I will note that in Perl, all blocks, such as in an if or while, must have curly braces around them; the C-style syntax that lets you do a one-line block without any markings is illegal in Perl. I don't know if that's inherited from Ada, but it does eliminate the dangling else and the empty loop caused by an incorrect semicolon. Similarly, C++ has default values for formal parameters, but I don't know if it was inherited from Ada, or from somewhere else.
As for features of Ada that other languages should adopt, many of the ones I've mentioned here are probably not useful for other languages. The attributes 'Pred, 'Succ, 'Max, 'Min, and so on would make many simpler languages a lot more complex, and it's not clear that would be much benefit. The strong typing is good for some jobs, but annoying for others.
I definitely think that keyword parameters, where you can give the formal parameter name when you call a function, are a complete win with no downside. It's optional, so it wouldn't break any existing code, and it would make it a lot easier to write code that avoids bugs.
The cleaner syntax for generics (as compared to C++ templates) may not be a language feature, exactly, but it's a drastic and huge improvement. Also, the use of `in' or `out' keywords to specify which parameters you are going to change and which you aren't is vastly superior to having ampersands do that job. `in' is only one character longer than an ampersand, but its easier to read and not ambiguous. And you can type it without hitting the shift key, so it's the same number of keystrokes.

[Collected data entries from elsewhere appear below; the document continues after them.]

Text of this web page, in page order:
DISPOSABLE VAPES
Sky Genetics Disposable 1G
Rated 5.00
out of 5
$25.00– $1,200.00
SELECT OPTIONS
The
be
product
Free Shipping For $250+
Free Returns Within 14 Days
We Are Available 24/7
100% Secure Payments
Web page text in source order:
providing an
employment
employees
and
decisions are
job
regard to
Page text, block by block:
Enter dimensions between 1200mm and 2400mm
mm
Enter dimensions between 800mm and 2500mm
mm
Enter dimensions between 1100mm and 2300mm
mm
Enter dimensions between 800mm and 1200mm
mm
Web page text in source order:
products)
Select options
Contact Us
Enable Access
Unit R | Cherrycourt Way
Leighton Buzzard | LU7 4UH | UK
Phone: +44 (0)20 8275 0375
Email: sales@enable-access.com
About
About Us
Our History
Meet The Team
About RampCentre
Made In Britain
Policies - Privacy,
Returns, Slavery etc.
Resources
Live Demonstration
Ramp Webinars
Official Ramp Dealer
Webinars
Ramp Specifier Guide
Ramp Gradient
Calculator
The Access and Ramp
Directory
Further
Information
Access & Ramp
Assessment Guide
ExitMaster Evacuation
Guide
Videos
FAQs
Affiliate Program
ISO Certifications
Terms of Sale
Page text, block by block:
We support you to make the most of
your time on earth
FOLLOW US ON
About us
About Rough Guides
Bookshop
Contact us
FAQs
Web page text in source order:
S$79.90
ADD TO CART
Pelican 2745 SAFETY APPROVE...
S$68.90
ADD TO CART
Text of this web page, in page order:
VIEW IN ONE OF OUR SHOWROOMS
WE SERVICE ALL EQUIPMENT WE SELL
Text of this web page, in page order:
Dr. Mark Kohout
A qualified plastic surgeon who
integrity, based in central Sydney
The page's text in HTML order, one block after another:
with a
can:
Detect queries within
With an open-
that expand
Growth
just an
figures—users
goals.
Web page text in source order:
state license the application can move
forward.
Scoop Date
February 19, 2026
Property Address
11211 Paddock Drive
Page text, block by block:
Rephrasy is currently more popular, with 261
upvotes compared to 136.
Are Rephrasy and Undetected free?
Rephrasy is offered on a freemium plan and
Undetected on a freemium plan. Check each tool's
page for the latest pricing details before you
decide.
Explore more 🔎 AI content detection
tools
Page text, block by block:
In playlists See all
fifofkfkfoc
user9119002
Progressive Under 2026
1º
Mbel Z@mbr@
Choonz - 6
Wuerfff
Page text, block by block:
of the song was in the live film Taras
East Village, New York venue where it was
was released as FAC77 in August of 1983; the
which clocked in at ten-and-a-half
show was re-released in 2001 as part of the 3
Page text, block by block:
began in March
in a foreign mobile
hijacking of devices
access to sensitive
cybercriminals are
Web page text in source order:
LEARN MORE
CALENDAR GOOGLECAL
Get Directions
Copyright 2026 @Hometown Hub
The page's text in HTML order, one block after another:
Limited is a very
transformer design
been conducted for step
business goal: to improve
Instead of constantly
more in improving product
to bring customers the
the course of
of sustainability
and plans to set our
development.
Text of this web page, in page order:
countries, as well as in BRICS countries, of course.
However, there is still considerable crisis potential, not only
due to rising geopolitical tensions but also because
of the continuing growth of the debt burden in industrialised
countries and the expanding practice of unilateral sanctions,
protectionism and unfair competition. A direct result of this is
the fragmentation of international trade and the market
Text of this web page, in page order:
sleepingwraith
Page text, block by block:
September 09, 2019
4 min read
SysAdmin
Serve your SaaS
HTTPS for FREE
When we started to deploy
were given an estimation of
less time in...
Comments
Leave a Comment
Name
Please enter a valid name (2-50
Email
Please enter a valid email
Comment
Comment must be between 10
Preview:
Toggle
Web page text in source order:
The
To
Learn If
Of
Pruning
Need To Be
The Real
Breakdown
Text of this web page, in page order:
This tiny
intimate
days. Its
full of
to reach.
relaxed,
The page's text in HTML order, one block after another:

Array bounds checking is mostly a win; it should probably be the default in every language, with the ability to optionally turn it off for some sections of code. Many well-known security exploits have taken advantage of buffer overruns, and that's just not a decent tradeoff. C was invented before there was an Internet; it's no longer a friendly world for computers compared to the 1960s, and more things should be secure by default. Java does bounds checking; I don't know if that's inherited from Ada, or from some other language, but it's definitely worthwhile.
The only real problem with Ada isn't a feature, but rather the lack of one: a special string type. The original string handling mechanism in Ada was horrible, and the new improved versions aren't really all that good. New languages which are developed should definitely learn from the Ada string mechanism and make a point of doing things differently.
But when I'm laying in the operating room, and they're putting me on a respirator for surgery, I won't worry too much about whether that respirator has great text-handling features. I'll want to know that it's going to work. And if the respirator was programming in Visual Basic, I might just decide to find myself another hospital.